START STUDY MATERIAL

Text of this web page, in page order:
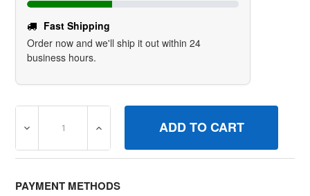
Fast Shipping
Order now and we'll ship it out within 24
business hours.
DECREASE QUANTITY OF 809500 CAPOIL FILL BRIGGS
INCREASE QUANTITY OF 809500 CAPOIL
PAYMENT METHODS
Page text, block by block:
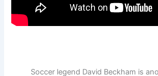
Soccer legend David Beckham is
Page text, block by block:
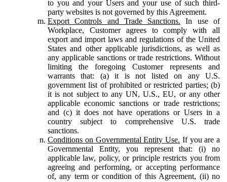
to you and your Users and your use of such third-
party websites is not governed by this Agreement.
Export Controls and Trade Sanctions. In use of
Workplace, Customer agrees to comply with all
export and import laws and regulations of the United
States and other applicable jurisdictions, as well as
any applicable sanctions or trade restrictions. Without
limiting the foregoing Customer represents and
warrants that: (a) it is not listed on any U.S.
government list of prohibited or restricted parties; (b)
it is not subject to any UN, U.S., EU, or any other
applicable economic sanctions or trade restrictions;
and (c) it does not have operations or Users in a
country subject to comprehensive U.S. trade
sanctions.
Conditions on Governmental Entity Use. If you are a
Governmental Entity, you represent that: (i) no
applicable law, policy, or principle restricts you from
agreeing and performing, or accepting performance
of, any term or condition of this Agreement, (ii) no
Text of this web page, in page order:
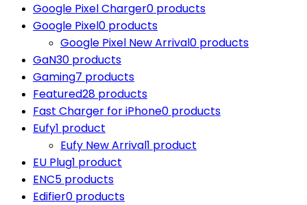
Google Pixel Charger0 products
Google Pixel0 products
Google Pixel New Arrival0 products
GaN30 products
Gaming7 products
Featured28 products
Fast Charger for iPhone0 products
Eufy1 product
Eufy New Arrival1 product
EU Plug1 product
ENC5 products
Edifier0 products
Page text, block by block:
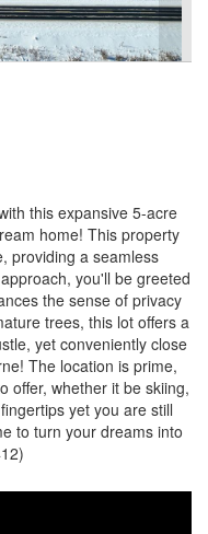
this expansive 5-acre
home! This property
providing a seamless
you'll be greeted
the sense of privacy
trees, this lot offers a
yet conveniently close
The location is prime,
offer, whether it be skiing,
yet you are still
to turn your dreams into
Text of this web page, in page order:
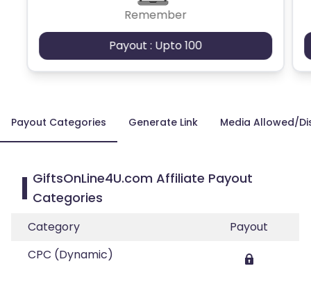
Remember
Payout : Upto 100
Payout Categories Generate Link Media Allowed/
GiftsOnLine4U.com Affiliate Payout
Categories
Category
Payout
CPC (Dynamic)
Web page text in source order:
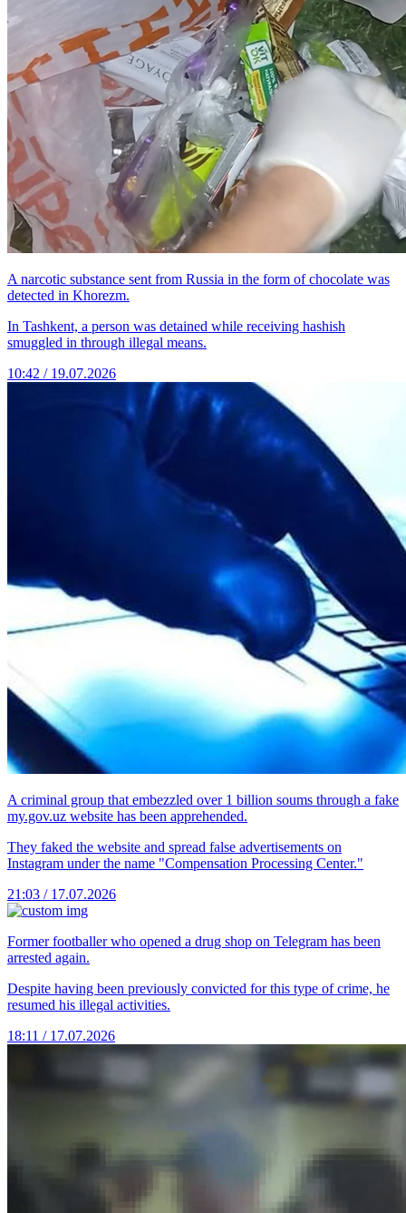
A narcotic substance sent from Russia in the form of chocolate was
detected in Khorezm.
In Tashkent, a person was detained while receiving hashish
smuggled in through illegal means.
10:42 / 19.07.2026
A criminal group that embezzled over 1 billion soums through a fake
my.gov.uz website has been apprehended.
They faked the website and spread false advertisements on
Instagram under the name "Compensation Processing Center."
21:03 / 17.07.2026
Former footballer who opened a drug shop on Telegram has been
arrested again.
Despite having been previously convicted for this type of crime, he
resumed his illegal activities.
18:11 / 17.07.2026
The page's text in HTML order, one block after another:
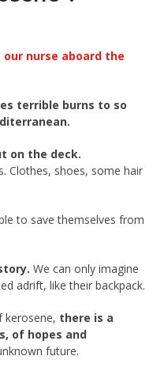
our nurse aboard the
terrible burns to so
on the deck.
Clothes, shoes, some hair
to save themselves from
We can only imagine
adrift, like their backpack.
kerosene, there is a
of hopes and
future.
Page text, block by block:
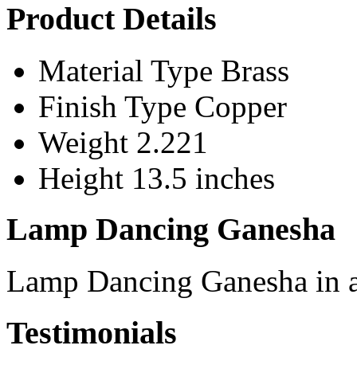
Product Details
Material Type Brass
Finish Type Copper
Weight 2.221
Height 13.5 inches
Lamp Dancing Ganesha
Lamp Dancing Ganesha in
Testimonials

END STUDY MATERIAL

### WHAT THIS TASK INVOLVES
Omitting the images, output each record precisely as written.

### TASK ANSWER
Text of this web page, in page order:
Fast Shipping
Order now and we'll ship it out within 24
business hours.
DECREASE QUANTITY OF 809500 CAPOIL FILL BRIGGS
INCREASE QUANTITY OF 809500 CAPOIL
PAYMENT METHODS
Page text, block by block:
Soccer legend David Beckham is
Page text, block by block:
to you and your Users and your use of such third-
party websites is not governed by this Agreement.
Export Controls and Trade Sanctions. In use of
Workplace, Customer agrees to comply with all
export and import laws and regulations of the United
States and other applicable jurisdictions, as well as
any applicable sanctions or trade restrictions. Without
limiting the foregoing Customer represents and
warrants that: (a) it is not listed on any U.S.
government list of prohibited or restricted parties; (b)
it is not subject to any UN, U.S., EU, or any other
applicable economic sanctions or trade restrictions;
and (c) it does not have operations or Users in a
country subject to comprehensive U.S. trade
sanctions.
Conditions on Governmental Entity Use. If you are a
Governmental Entity, you represent that: (i) no
applicable law, policy, or principle restricts you from
agreeing and performing, or accepting performance
of, any term or condition of this Agreement, (ii) no
Text of this web page, in page order:
Google Pixel Charger0 products
Google Pixel0 products
Google Pixel New Arrival0 products
GaN30 products
Gaming7 products
Featured28 products
Fast Charger for iPhone0 products
Eufy1 product
Eufy New Arrival1 product
EU Plug1 product
ENC5 products
Edifier0 products
Page text, block by block:
this expansive 5-acre
home! This property
providing a seamless
you'll be greeted
the sense of privacy
trees, this lot offers a
yet conveniently close
The location is prime,
offer, whether it be skiing,
yet you are still
to turn your dreams into
Text of this web page, in page order:
Remember
Payout : Upto 100
Payout Categories Generate Link Media Allowed/
GiftsOnLine4U.com Affiliate Payout
Categories
Category
Payout
CPC (Dynamic)
Web page text in source order:
A narcotic substance sent from Russia in the form of chocolate was
detected in Khorezm.
In Tashkent, a person was detained while receiving hashish
smuggled in through illegal means.
10:42 / 19.07.2026
A criminal group that embezzled over 1 billion soums through a fake
my.gov.uz website has been apprehended.
They faked the website and spread false advertisements on
Instagram under the name "Compensation Processing Center."
21:03 / 17.07.2026
Former footballer who opened a drug shop on Telegram has been
arrested again.
Despite having been previously convicted for this type of crime, he
resumed his illegal activities.
18:11 / 17.07.2026
The page's text in HTML order, one block after another:
our nurse aboard the
terrible burns to so
on the deck.
Clothes, shoes, some hair
to save themselves from
We can only imagine
adrift, like their backpack.
kerosene, there is a
of hopes and
future.
Page text, block by block:
Product Details
Material Type Brass
Finish Type Copper
Weight 2.221
Height 13.5 inches
Lamp Dancing Ganesha
Lamp Dancing Ganesha in
Testimonials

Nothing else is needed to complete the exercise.